For the first time, AAP recommends that pediatricians discuss long-acting, reversible contraception before other birth control methods for teens, citing the "efficacy, safety and ease of use" of LARC.

The organization also recommends that pediatricians encourage using condoms for every sexual act, which reduces the risk of sexually-transmitted diseases.

These guidelines are backed up by a new study which says IUDs and implants could cut pregnancy rates by almost 80 percent in sexually active teens.

Researchers studied 1,404 teenagers who were offered free birth control of their choice. A majority chose LARC, such as IUD or implant.

After three years, their pregnancy rate was 3.4 percent, compared with almost 16 percent in the general sexually active teen population, ABC News reported.

IUDs are small, T-shaped devices which are inserted into the uterus by a doctor. An IUDh can prevent pregnancy for up to 10 years with a failure rate of about 0.8 percent, according to the Centers for Disease Control and Prevention.

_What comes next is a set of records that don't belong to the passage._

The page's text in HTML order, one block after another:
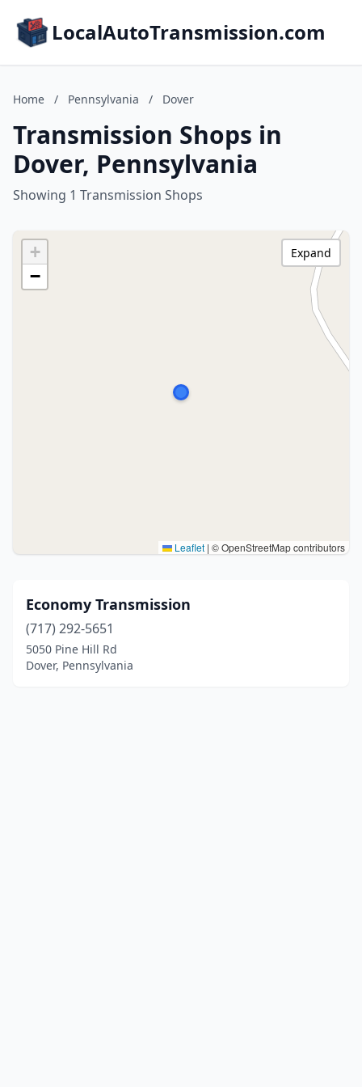
LocalAutoTransmission.com
Home / Pennsylvania / Dover
Transmission Shops in
Dover, Pennsylvania
Showing 1 Transmission Shops
+
−
Leaflet | © OpenStreetMap contributors
Expand
Economy Transmission
(717) 292-5651
5050 Pine Hill Rd
Dover, Pennsylvania
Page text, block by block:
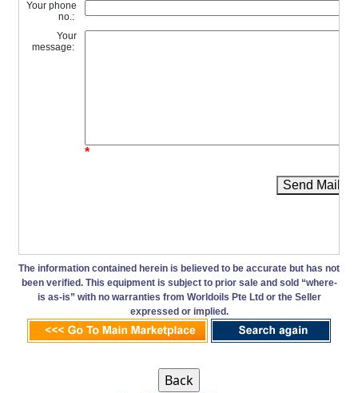
Your phone
no.:
Your
message:
*
Send Mail
The information contained herein is believed to be accurate but has not
been verified. This equipment is subject to prior sale and sold “where-
is as-is” with no warranties from Worldoils Pte Ltd or the Seller
expressed or implied.
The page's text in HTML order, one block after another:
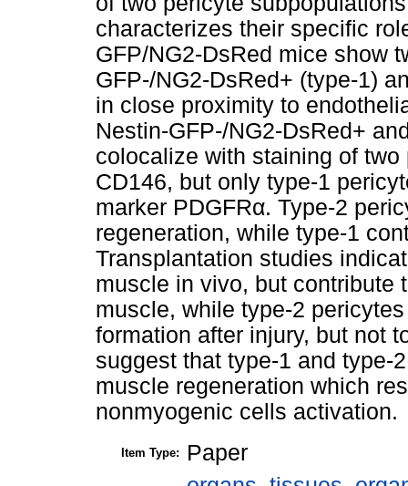
characterizes their specific
GFP/NG2-DsRed mice show
GFP-/NG2-DsRed+ (type-1)
in close proximity to
Nestin-GFP-/NG2-DsRed+
colocalize with staining of
CD146, but only type-1
marker PDGFRα. Type-2
regeneration, while type-1
Transplantation studies
muscle in vivo, but contribute
muscle, while type-2
formation after injury, but not
suggest that type-1 and type-
muscle regeneration which
nonmyogenic cells activation.
Item Type: Paper
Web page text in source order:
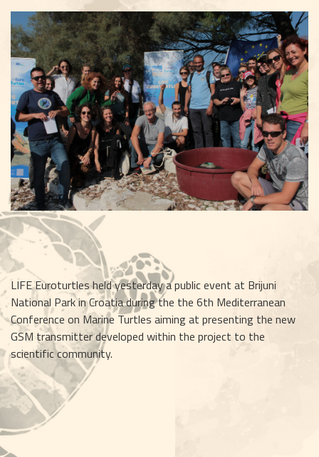
LIFE Euroturtles held yesterday a public event at Brijuni
National Park in Croatia during the the 6th Mediterranean
Conference on Marine Turtles aiming at presenting the new
GSM transmitter developed within the project to the
scientific community.
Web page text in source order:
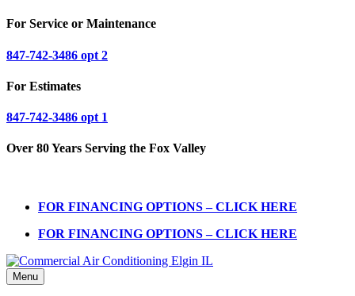
For Service or Maintenance
847-742-3486 opt 2
For Estimates
847-742-3486 opt 1
Over 80 Years Serving the Fox Valley
FOR FINANCING OPTIONS – CLICK HERE
FOR FINANCING OPTIONS – CLICK HERE
Menu
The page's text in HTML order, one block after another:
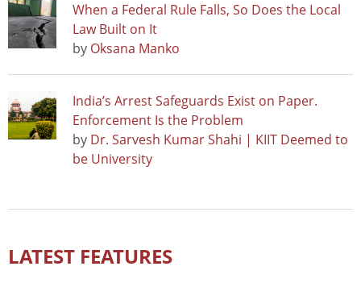
When a Federal Rule Falls, So Does the Local
Law Built on It
by Oksana Manko
India’s Arrest Safeguards Exist on Paper.
Enforcement Is the Problem
by Dr. Sarvesh Kumar Shahi | KIIT Deemed to
be University
LATEST FEATURES
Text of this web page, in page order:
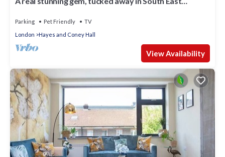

Implants, which are thin rods inserted under the skin on the upper arm, release progestin and last for about three years, with a failure rate of 0.05 percent.

Both methods require more interaction with doctors than other commonly used birth control methods, such as condoms.

High condom use is partly due to cost and the ease of access. Cost and access to doctors can make it more challenging for teens to use LARC methods, Dr. Mary Ott, an adolescent medicine specialist at Indiana University and lead author of the AAP guidelines acknowledged to the Washington Post.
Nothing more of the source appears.